--- SOURCE DATA ---
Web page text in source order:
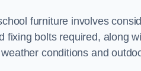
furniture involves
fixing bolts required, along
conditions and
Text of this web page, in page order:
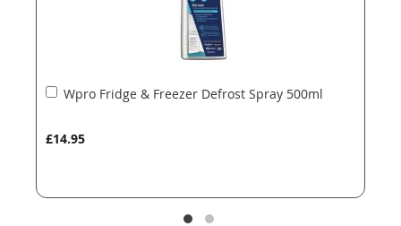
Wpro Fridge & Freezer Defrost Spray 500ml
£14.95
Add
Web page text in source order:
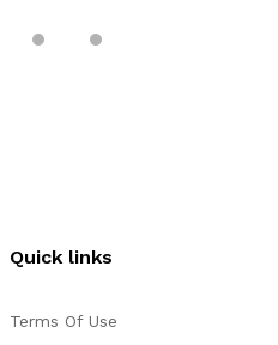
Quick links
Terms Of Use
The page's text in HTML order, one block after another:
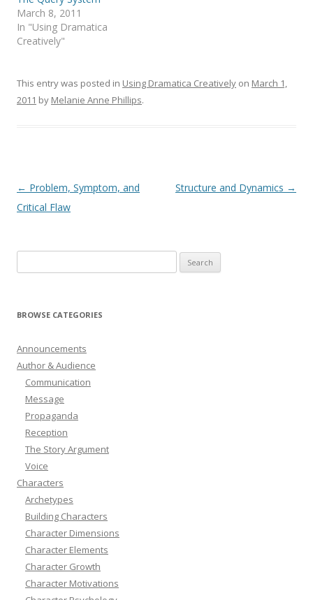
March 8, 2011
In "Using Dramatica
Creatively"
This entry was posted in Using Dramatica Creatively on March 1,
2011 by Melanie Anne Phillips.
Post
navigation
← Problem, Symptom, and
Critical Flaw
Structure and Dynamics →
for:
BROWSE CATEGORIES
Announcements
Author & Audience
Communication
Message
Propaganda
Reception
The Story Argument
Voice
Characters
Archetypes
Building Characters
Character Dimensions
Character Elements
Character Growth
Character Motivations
---
* **TASK REQUIREMENTS**: Quote the data above in full and without alteration; skip the pictures.

* **TASK OUTPUT**:
Web page text in source order:
furniture involves
fixing bolts required, along
conditions and
Text of this web page, in page order:
Wpro Fridge & Freezer Defrost Spray 500ml
£14.95
Add
Web page text in source order:
Quick links
Terms Of Use
The page's text in HTML order, one block after another:
March 8, 2011
In "Using Dramatica
Creatively"
This entry was posted in Using Dramatica Creatively on March 1,
2011 by Melanie Anne Phillips.
Post
navigation
← Problem, Symptom, and
Critical Flaw
Structure and Dynamics →
for:
BROWSE CATEGORIES
Announcements
Author & Audience
Communication
Message
Propaganda
Reception
The Story Argument
Voice
Characters
Archetypes
Building Characters
Character Dimensions
Character Elements
Character Growth
Character Motivations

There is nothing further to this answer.